- _Work item_: Would you please copy each line below that includes the string "their"?

- _Source information_:
== == ==
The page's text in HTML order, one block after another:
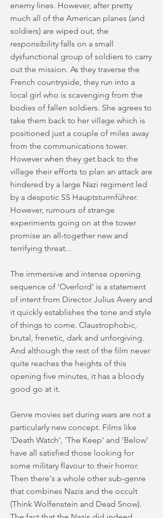
enemy lines. However, after pretty
much all of the American planes (and
soldiers) are wiped out, the
responsibility falls on a small
dysfunctional group of soldiers to carry
out the mission. As they traverse the
French countryside, they run into a
local girl who is scavenging from the
bodies of fallen soldiers. She agrees to
take them back to her village which is
positioned just a couple of miles away
from the communications tower.
However when they get back to the
village their efforts to plan an attack are
hindered by a large Nazi regiment led
by a despotic SS Hauptsturmführer.
However, rumours of strange
experiments going on at the tower
promise an all-together new and
terrifying threat...
The immersive and intense opening
sequence of 'Overlord' is a statement
of intent from Director Julius Avery and
it quickly establishes the tone and style
of things to come. Claustrophobic,
brutal, frenetic, dark and unforgiving.
And although the rest of the film never
quite reaches the heights of this
opening five minutes, it has a bloody
good go at it.
Genre movies set during wars are not a
particularly new concept. Films like
'Death Watch', 'The Keep' and 'Below'
have all satisfied those looking for
some military flavour to their horror.
Then there's a whole other sub-genre
that combines Nazis and the occult
(Think Wolfenstein and Dead Snow).
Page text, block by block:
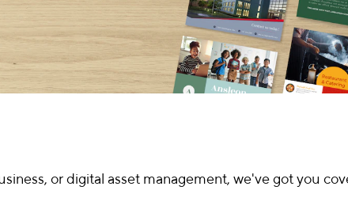
or digital asset management, we've got you
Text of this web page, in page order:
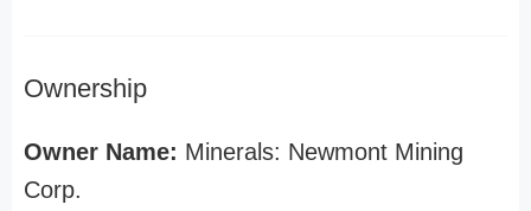
Ownership
Owner Name: Minerals: Newmont Mining
Corp.
== == ==
- _Answer space_:
village their efforts to plan an attack are
some military flavour to their horror.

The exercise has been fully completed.